SECTION 4. (1) Except as provided in subsection (2) of this section, any compound, mixture or preparation containing any detectable quantity of pseudoephedrine, its salts or optical isomers ("pseudoephedrine product") shall only be dispensed, sold or distributed in a pharmacy, and shall be subject to the following requirements:
(a) A pseudoephedrine product shall be dispensed, sold or distributed only by a licensed pharmacist or registered pharmacy technician.
(b) A person purchasing, receiving or otherwise acquiring a pseudoephedrine product shall produce a photo identification showing the date of birth of the person and shall sign a written log or receipt showing the date of the transaction, the name of the person and the amount of the pseudoephedrine product.
(c) No person shall purchase, receive or otherwise acquire more than nine (9) grams of a pseudoephedrine product within any thirty-day period.
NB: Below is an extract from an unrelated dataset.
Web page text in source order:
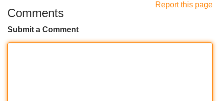
Report this page
Comments
Submit a Comment
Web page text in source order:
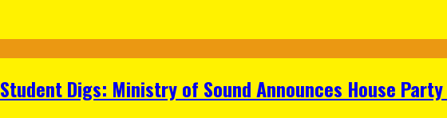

However, this limit shall not apply to any quantity of a pseudoephedrine product that is dispensed under a valid prescription.
(2) Subsection (1) of this section does not apply to any compound, mixture or preparation containing pseudoephedrine that is in liquid, liquid capsule or gel capsule form if pseudoephedrine is not the only active ingredient.
(3) A person who violates any provision of this section is guilty of a felony and, upon conviction, shall be punished by a fine of not more than Five Thousand Dollars ($5,000.00), or by imprisonment in the State Penitentiary for not more than three (3) years, or by both a fine and imprisonment.
(4) This section shall stand repealed on July 1, 2006.
SECTION 5. This act shall take effect and be in force from and after July 1, 2005.